I cani dell'Albergo Pagano arrivano dopo qualche momento. Si alzano più tardi degli altri perché fanno un pranzo terribilmente pesante. Sono tutti discendenti del vecchio venerabile «Timberio», il vecchio cane di Pagano che cammina un po' indietro dal resto della famiglia. Timberio ha una cataratta in un occhio, ma con l'altro osserva la vita con calma impassibile. La famiglia dei cani Pagano è sempre stata la prima a Capri, ed ora, dal giorno in cui uno dei loro padroni è diventato sindaco, si sono ancor più rinchiusi in quell'atteggiamento riservato che hanno sempre saputo mantenere verso le classi più basse.

Generalmente formano circolo a parte con qualche cane liberale sotto i portici del Municipio. I cani conservatori, che vennero battuti nelle ultime elezioni quando Manfredo Pagano, il candidato liberale, divenne sindaco, si raggruppano in una minoranza ostile dall'altra parte della piazza presso i gradini della chiesa, e si seggono con grande decoro presso la porta, come umili pubblicani, mentre dentro si dice la Messa o le «Figlie di Maria» cantano le litanie.

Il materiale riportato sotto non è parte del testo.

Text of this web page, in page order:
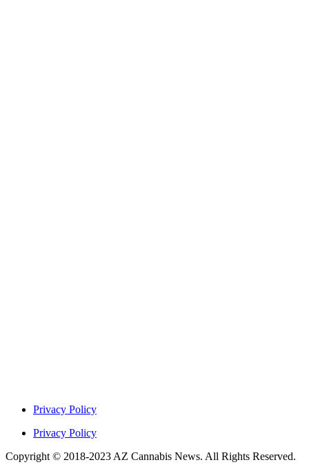
Privacy Policy
Privacy Policy
Copyright © 2018-2023 AZ Cannabis News. All Rights Reserved.
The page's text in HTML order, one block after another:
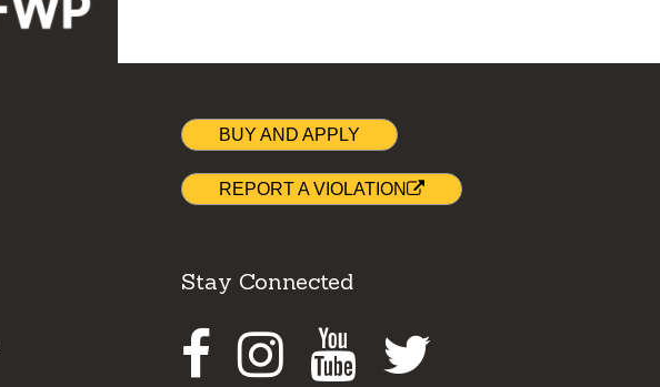
BUY AND APPLY
REPORT A VIOLATION
Stay Connected
Facebook
Instagram
Youtube
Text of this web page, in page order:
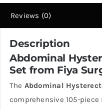
quantity
Reviews (0)
Description
Abdominal
Set from Fiya
The Abdominal
comprehensive 105-
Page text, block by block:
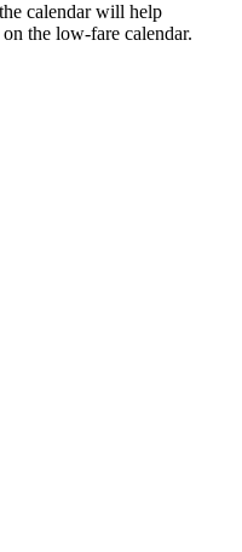
calendar will help
the low-fare calendar.
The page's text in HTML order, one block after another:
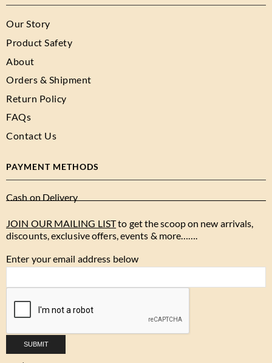
Our Story
Product Safety
About
Orders & Shipment
Return Policy
FAQs
Contact Us
PAYMENT METHODS
Cash on Delivery
JOIN OUR MAILING LISTto get the scoop on new arrivals,
discounts, exclusive offers, events & more…….
Enter your email address below
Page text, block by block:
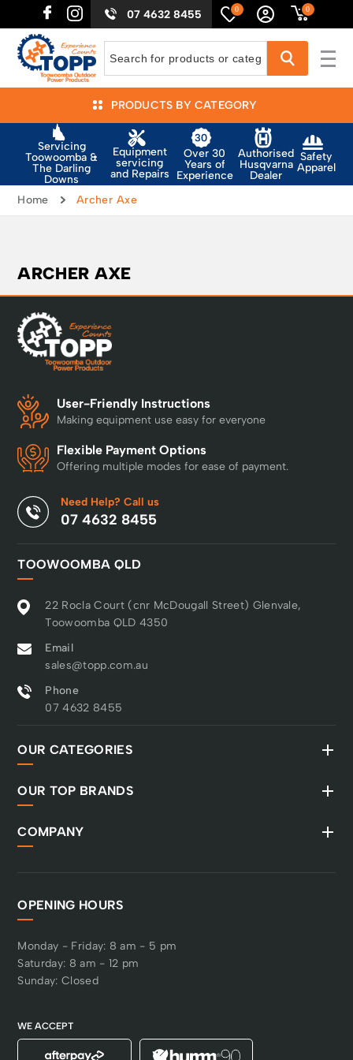
07 4632 8455 0 0
PRODUCTS BY CATEGORY
Servicing
Toowoomba &
The Darling
Downs
Equipment
servicing
and Repairs
Over 30
Years of
Experience
Authorised
Husqvarna
Dealer
Safety
Apparel
Home Archer Axe
ARCHER AXE
User-Friendly Instructions
Making equipment use easy for everyone
Flexible Payment Options
Offering multiple modes for ease of payment.
Need Help? Call us
07 4632 8455
TOOWOOMBA QLD
22 Rocla Court (cnr McDougall Street) Glenvale,
Toowoomba QLD 4350
Email
sales@topp.com.au
Phone
07 4632 8455
OUR CATEGORIES
OUR TOP BRANDS
COMPANY
OPENING HOURS
Monday - Friday: 8 am - 5 pm
Saturday: 8 am - 12 pm
Sunday: Closed
WE ACCEPT
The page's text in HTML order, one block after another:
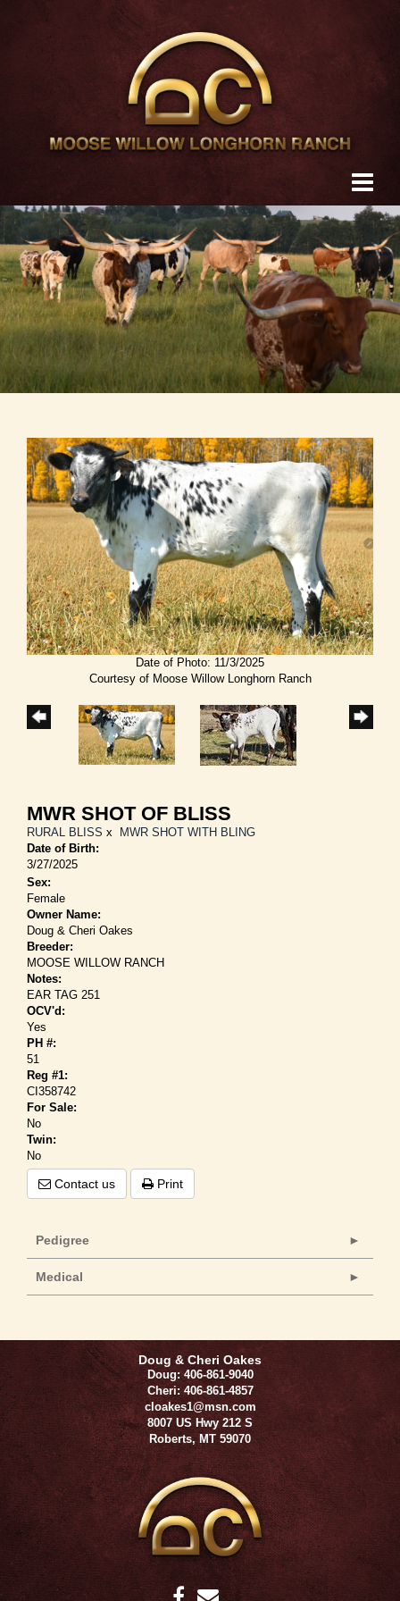
Date of Photo: 11/3/2025
Courtesy of Moose Willow Longhorn Ranch
MWR SHOT OF BLISS
RURAL BLISS x MWR SHOT WITH BLING
Date of Birth:
3/27/2025
Sex:
Female
Owner Name:
Doug & Cheri Oakes
Breeder:
MOOSE WILLOW RANCH
Notes:
EAR TAG 251
OCV'd:
Yes
PH #:
51
Reg #1:
CI358742
For Sale:
No
Twin:
No
Contact us Print
Pedigree
Medical
Doug & Cheri Oakes
Doug: 406-861-9040
Cheri: 406-861-4857
cloakes1@msn.com
8007 US Hwy 212 S
Roberts,MT 59070

Verso le dieci arrivano i due cani del Cacciatore, la mamma e il figlio. Entrano senza esitare nell'osteria di Don Antonio. Sono nativi dell'isola ma hanno ricevuto un'educazione inglese, perciò conoscono il sapore di una coscia di montone o di un pezzo di roastbeef. Anche i cani di Don Antonio conoscono un po' di queste cose, e sopravvive in essi un certo anglicismo da quando Don Antonio servì come cameriere a bordo di un piroscafo inglese. I cani tedeschi non entrano mai qui; nonostante tutti gli sforzi di Bismarck per guadagnare Don Antonio alla causa della Triplice Alleanza, non sono ben visti, ed hanno stabilito il loro quartier generale da Morgano «Zum Hiddigeigei» dove si sentono sempre abbaiare e strillare fino a tarda notte.

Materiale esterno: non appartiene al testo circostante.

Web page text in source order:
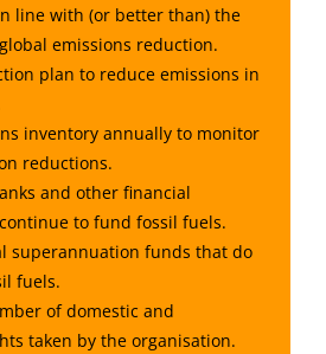
line with (or better than) the
emissions reduction.
plan to reduce emissions in
inventory annually to monitor
reductions.
and other financial
to fund fossil fuels.
superannuation funds that do
fuels.
of domestic and
taken by the organisation.
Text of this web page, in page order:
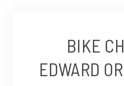
BIKE
EDWARD
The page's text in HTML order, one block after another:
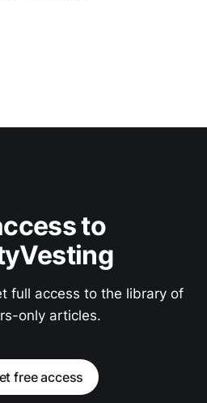
to
full access to the library of
only articles.
free access
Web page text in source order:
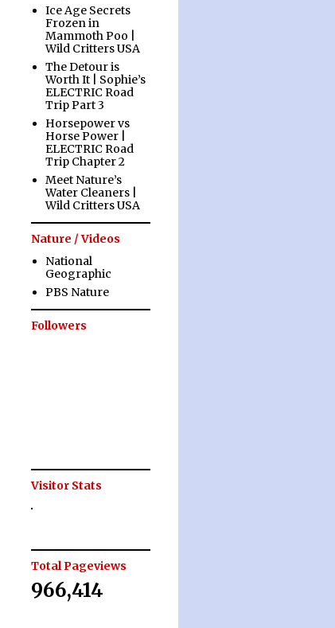
Ice Age Secrets
Frozen in
Mammoth Poo |
Wild Critters USA
The Detour is
Worth It | Sophie’s
ELECTRIC Road
Trip Part 3
Horsepower vs
Horse Power |
ELECTRIC Road
Trip Chapter 2
Meet Nature’s
Water Cleaners |
Wild Critters USA
Nature / Videos
National
Geographic
PBS Nature
Followers
Visitor Stats
Total Pageviews
966,414
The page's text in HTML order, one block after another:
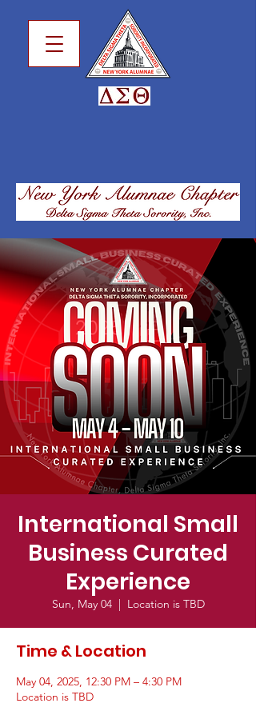
International Small
Business Curated
Experience
Sun, May 04
  |
Location is TBD
Time & Location
May 04, 2025, 12:30 PM – 4:30 PM
Location is TBD
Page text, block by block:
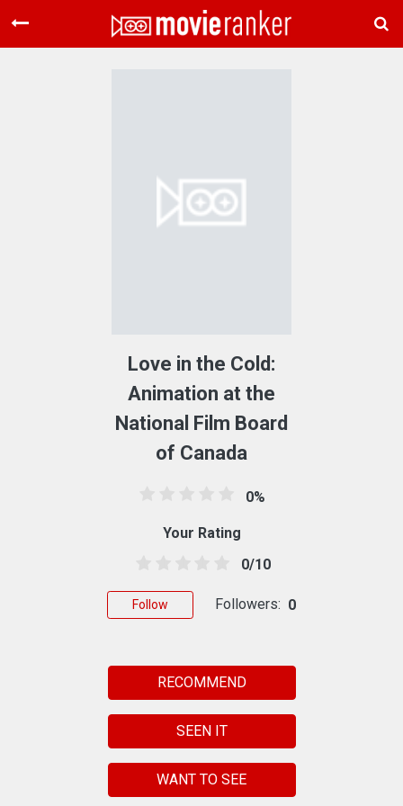
Home
Love in the Cold:
Animation at the
National Film Board
of Canada
0%
Your Rating
0/10
Follow Followers: 0
RECOMMEND
SEEN IT
WANT TO SEE
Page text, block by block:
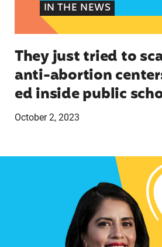
IN THE NEWS
They just tried to
anti-abortion
ed inside public
October 2, 2023
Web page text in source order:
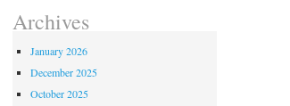
Archives
January 2026
December 2025
October 2025
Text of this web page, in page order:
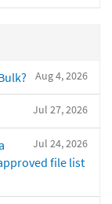
Aug 4, 2026
Jul 27, 2026
Jul 24, 2026
file list
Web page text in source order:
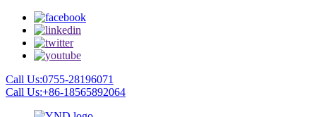
Call Us:0755-28196071
Call Us:+86-18565892064
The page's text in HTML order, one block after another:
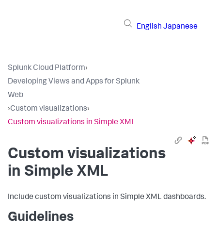
English Japanese
Splunk Cloud Platform›
Developing Views and Apps for Splunk
Web
›Custom visualizations›
Custom visualizations in Simple XML
Custom visualizations
in Simple XML
Include custom visualizations in Simple XML dashboards.
Guidelines
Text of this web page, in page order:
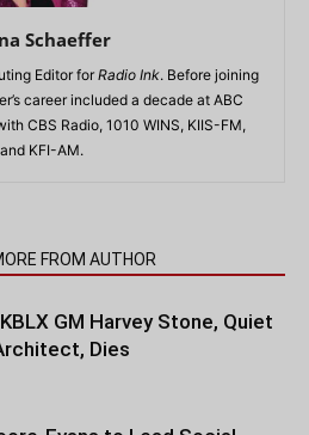
Schaeffer
Editor forRadio Ink. Before joining
career included a decade at ABC
CBS Radio, 1010 WINS, KIIS-FM,
and KFI-AM.
FROM AUTHOR
GM Harvey Stone, Quiet
Dies
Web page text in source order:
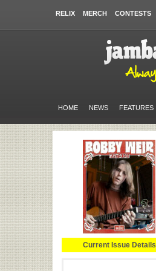
RELIX MERCH CONTESTS
HOME NEWS FEATURES
Current Issue Details
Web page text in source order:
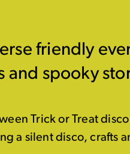
friendly
and spooky
Trick or Treat
a silent disco, crafts
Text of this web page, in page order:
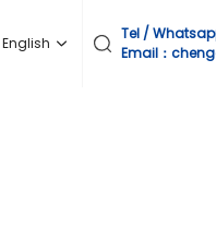
English
Tel /
Email：

La mattina passa nel dolce far niente per prepararsi al lavoro del pomeriggio. È ben raro che sia accaduto qualche cosa da quando si videro ieri, ed è ben raro che il nuovo giorno possa alterare lo statu quo. Il loro viso è improntato alla più grande calma ed una pace arcadica governa la loro vita. Tuttavia tanta calma vive sopra un vulcano, come l'estate che rallegra il Vesuvio laggiù nella bruma. Di tanto in tanto il tuono rimbomba nel largo petto di Timberio Pagano quando il peloso guardiano nero dell'Hòtel Quisisana gli si avvicina troppo. Seduti ognuno ad un lato della farmacia, i due quadrupedi assistenti dei due medici rivali si guardano di sottecchi, e molto spesso i due cani di Don Niccolino e di Don Ciccillo (il nuovo barbiere) si azzuffano buttando all'aria ciuffi di peli strappati. Tuttavia tutto si dimentica presto e le ore passano in ritmica monotonia come le brevi onde che battono contro il bagno del vecchio imperatore. Guardano le ragazze mentre passano portando sul capo enormi pezzi di tufo, come le cariatidi dell'Erecteum: guardano i pescatori della marina che vengono a vedere la pesca della notte. Triglie dorate e grandi sgombri, o molluschi dalle conchiglie di vivaci colori, e, forse, qualche vecchia anfora romana coperta di coralli tirata su dalle reti profonde da palamido fuori dalla sua nicchia millenaria nel fondo del mare.

Qualche volta vogliono muoversi un poco e si spingono fino al principio della strada di Anacapri a guardare con occhi attoniti il traffico delle stalle dove gruppi di forestieri attendono impazienti mentre le selle vengono poste sui dorsi sanguinanti degli asinelli, e i morsi rugginosi vengono messi nelle loro bocche martoriate. «Aaaah! aaah! avanti!». Via dunque, asinelli, via per Monte Solaro, un'arrampicata di un'ora e mezzo con gli allegri turisti. Sì, la strada è bella, sulla costa della montagna, coperta di mirtilli e saggine. La vista si allarga sempre più. «Aaaaah! aaaah!». Ancora una salita ed ecco i vigneti e gli oliveti sotto di voi, e lassù sopra il vostro capo le rocce scoscese dominanti selvagge come sulla Via Mala delle Alpi; e il castello mezzo rovinato di Barbarossa che sta appiccicato lassù sull'orlo del precipizio.